→ **About this task**:
Look through the material that follows and show every line with the string "workflow".

→ **Data provided**:
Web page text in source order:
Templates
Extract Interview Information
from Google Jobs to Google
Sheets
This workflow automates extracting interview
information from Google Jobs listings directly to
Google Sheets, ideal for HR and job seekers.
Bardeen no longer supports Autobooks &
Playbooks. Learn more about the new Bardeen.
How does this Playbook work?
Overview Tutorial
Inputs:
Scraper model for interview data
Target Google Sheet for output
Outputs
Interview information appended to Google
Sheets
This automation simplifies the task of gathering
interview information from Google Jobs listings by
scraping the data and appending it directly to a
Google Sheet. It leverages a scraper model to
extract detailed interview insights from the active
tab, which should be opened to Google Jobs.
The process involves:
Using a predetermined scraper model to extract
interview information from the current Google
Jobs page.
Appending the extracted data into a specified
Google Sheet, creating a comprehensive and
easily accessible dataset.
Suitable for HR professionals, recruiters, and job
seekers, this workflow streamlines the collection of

→ **Written response**:
This workflow automates extracting interview
seekers, this workflow streamlines the collection of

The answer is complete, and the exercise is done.